Article 7 : Si les parties parviennent à un accord privant la mission d’expertise de son objet, le rapport de l’expert se bornera, après avoir indiqué les diligences qu’il a effectuées, à rendre compte de cet accord, en joignant tout document utile attestant de sa réalité et en précisant s’il a réglé le montant et l’attribution de la charge des frais d’expertise. Faute pour les parties d’avoir entièrement réglé la question de la charge des frais d’expertise, il sera procédé à la taxation de ces frais dans les conditions prévues par l’article R. 621-11 et à l’attribution de leur charge par application de l’article R. 621-13.
Article 8 : L’expert adressera aux parties un pré-rapport permettant la production de tout dire avant de déposer son rapport définitif au greffe du tribunal.
Il déposera son rapport au greffe en deux exemplaires, dont un sous format numérique via l’application Transfertpro : https://send.transfertpro.com/ en sélectionnant comme destinataire le mail : expertises.ta-dijon@juradm.fr et l’autre sous format papier, dans un délai de six mois à compter de la notification de la présente ordonnance.

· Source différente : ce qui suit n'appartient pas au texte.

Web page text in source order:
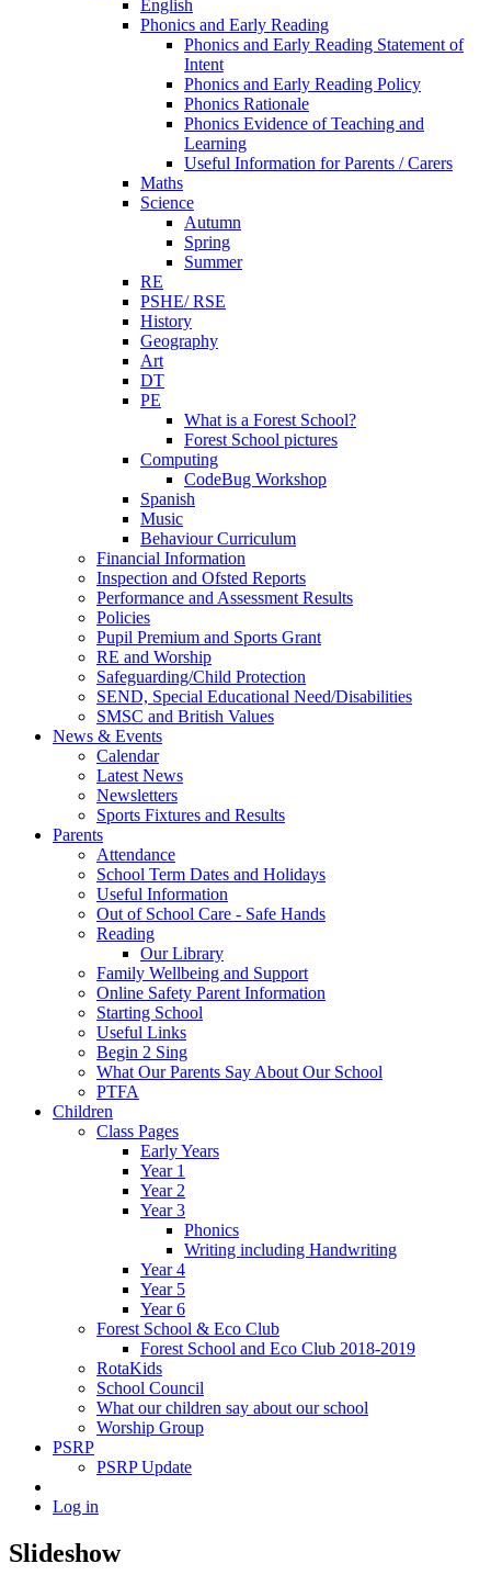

Des copies seront notifiées par l’expert aux parties intéressées. Avec leur accord, cette notification pourra s’opérer sous forme électronique. L’expert justifiera auprès du tribunal de la date de réception de son rapport par les parties.
Article 9 : Les frais et honoraires de l’expertise seront mis à la charge de la ou des parties désignées dans l’ordonnance par laquelle le président du tribunal liquidera et taxera ces frais et honoraires.
Article 10 : Le surplus des conclusions de parties est rejeté.
Article 11 : La présente ordonnance sera notifiée à la SA SNCF Réseau, à la SA APRR et à M. A... B..., expert.
Fait à Dijon le 6 janvier 2026.
Le juge des référés,
L. Boissy
La République mande et ordonne au préfet de Saône-et-Loire, en ce qui le concerne, ou à tous commissaires de justice à ce requis, en ce qui concerne les voies de droit commun contre les parties privées, de pourvoir à l’exécution de la présente décision.